Only the count should appear in your answer: how many lines of the data below contain the word "from"?

*** Opening of SUPPLIED DATA ***

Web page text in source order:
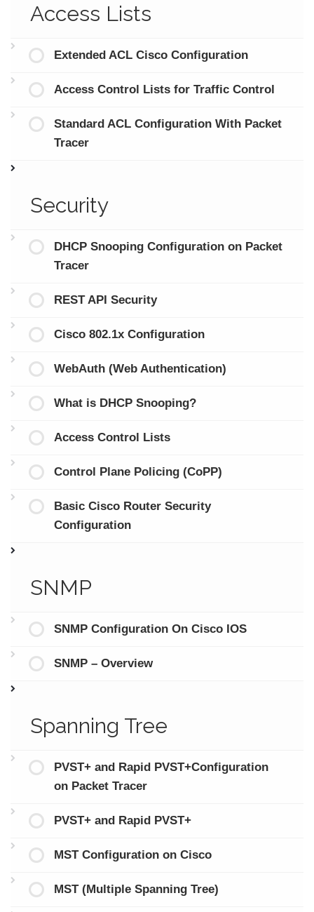
Access Lists
Extended ACL Cisco Configuration
Access Control Lists for Traffic Control
Standard ACL Configuration With Packet
Tracer
Security
DHCP Snooping Configuration on Packet
Tracer
REST API Security
Cisco 802.1x Configuration
WebAuth (Web Authentication)
What is DHCP Snooping?
Access Control Lists
Control Plane Policing (CoPP)
Basic Cisco Router Security
Configuration
SNMP
SNMP Configuration On Cisco IOS
SNMP – Overview
Spanning Tree
PVST+ and Rapid PVST+Configuration
on Packet Tracer
PVST+ and Rapid PVST+
MST Configuration on Cisco
MST (Multiple Spanning Tree)
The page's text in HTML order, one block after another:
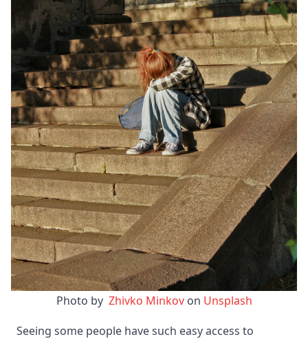
Photo by Zhivko Minkov on Unsplash
Seeing some people have such easy access to
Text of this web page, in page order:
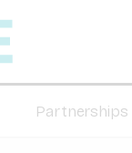
Partnerships
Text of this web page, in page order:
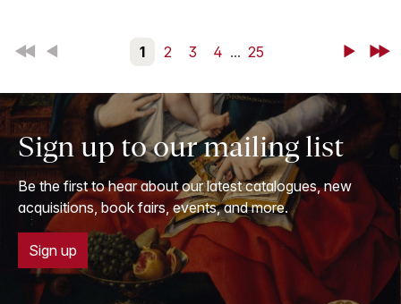
First Back 1 2 3 4 ... 25 NextLast
Sign up to our mailing list
Be the first to hear about our latest catalogues, new
acquisitions, book fairs, events, and more.
Sign up
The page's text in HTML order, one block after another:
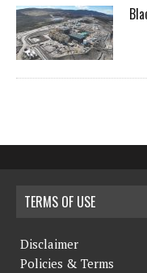
TERMS OF USE
Disclaimer
Policies & Terms
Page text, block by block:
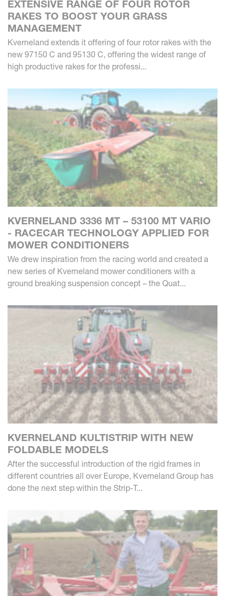
EXTENSIVE RANGE OF FOUR ROTOR
RAKES TO BOOST YOUR GRASS
MANAGEMENT
Kverneland extends it offering of four rotor rakes with the
new 97150 C and 95130 C, offering the widest range of
high productive rakes for the professi...
KVERNELAND 3336 MT – 53100 MT VARIO
- RACECAR TECHNOLOGY APPLIED FOR
MOWER CONDITIONERS
We drew inspiration from the racing world and created a
new series of Kverneland mower conditioners with a
ground breaking suspension concept – the Quat...
KVERNELAND KULTISTRIP WITH NEW
FOLDABLE MODELS
After the successful introduction of the rigid frames in
different countries all over Europe, Kverneland Group has
done the next step within the Strip-T...
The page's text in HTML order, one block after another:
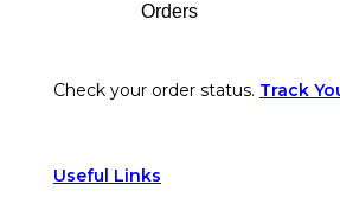
Orders
Check your order status. Track
Useful Links
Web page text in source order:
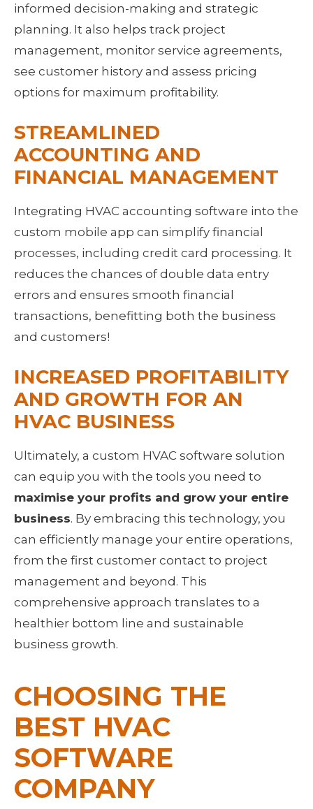
informed decision-making and strategic
planning. It also helps track project
management, monitor service agreements,
see customer history and assess pricing
options for maximum profitability.
STREAMLINED
ACCOUNTING AND
FINANCIAL MANAGEMENT
Integrating HVAC accounting software into the
custom mobile app can simplify financial
processes, including credit card processing. It
reduces the chances of double data entry
errors and ensures smooth financial
transactions, benefitting both the business
and customers!
INCREASED PROFITABILITY
AND GROWTH FOR AN
HVAC BUSINESS
Ultimately, a custom HVAC software solution
maximise your profits and grow your entire
business. By embracing this technology, you
can efficiently manage your entire operations,
from the first customer contact to project
management and beyond. This
comprehensive approach translates to a
healthier bottom line and sustainable
business growth.
CHOOSING THE
BEST HVAC
SOFTWARE
COMPANY
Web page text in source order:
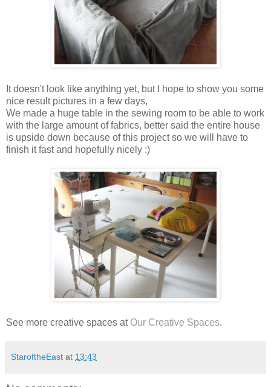
It doesn't look like anything yet, but I hope to show you some
nice result pictures in a few days,
We made a huge table in the sewing room to be able to work
with the large amount of fabrics, better said the entire house
is upside down because of this project so we will have to
finish it fast and hopefully nicely :)
See more creative spaces at Our Creative Spaces.
StaroftheEast at 13:43

*** Close of SUPPLIED DATA ***

▶ EXPECTED ANSWER:
2